▶ [WHAT TO DO]:
Give the listing again word for word. Leave every image out.
▼
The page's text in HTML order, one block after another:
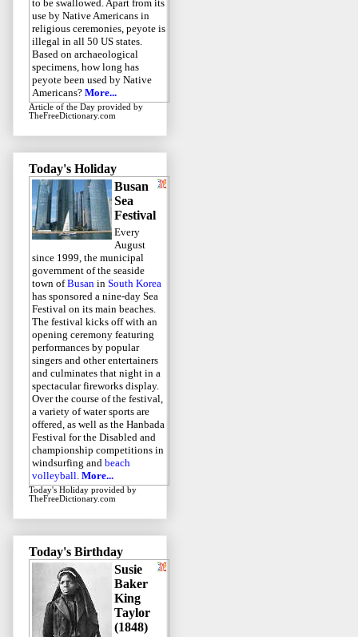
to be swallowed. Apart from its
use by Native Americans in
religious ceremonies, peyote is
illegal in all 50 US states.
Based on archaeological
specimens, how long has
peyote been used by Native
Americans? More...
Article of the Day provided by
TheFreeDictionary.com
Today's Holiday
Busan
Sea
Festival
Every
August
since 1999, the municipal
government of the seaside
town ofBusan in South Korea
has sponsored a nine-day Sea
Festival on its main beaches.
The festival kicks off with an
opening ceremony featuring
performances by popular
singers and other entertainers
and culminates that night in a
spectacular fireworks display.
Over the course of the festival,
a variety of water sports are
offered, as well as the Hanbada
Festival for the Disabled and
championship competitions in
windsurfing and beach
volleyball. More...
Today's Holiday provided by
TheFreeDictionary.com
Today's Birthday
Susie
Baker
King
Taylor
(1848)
▲
▶ [EXPECTED OUTPUT]:
The page's text in HTML order, one block after another:
to be swallowed. Apart from its
use by Native Americans in
religious ceremonies, peyote is
illegal in all 50 US states.
Based on archaeological
specimens, how long has
peyote been used by Native
Americans? More...
Article of the Day provided by
TheFreeDictionary.com
Today's Holiday
Busan
Sea
Festival
Every
August
since 1999, the municipal
government of the seaside
town ofBusan in South Korea
has sponsored a nine-day Sea
Festival on its main beaches.
The festival kicks off with an
opening ceremony featuring
performances by popular
singers and other entertainers
and culminates that night in a
spectacular fireworks display.
Over the course of the festival,
a variety of water sports are
offered, as well as the Hanbada
Festival for the Disabled and
championship competitions in
windsurfing and beach
volleyball. More...
Today's Holiday provided by
TheFreeDictionary.com
Today's Birthday
Susie
Baker
King
Taylor
(1848)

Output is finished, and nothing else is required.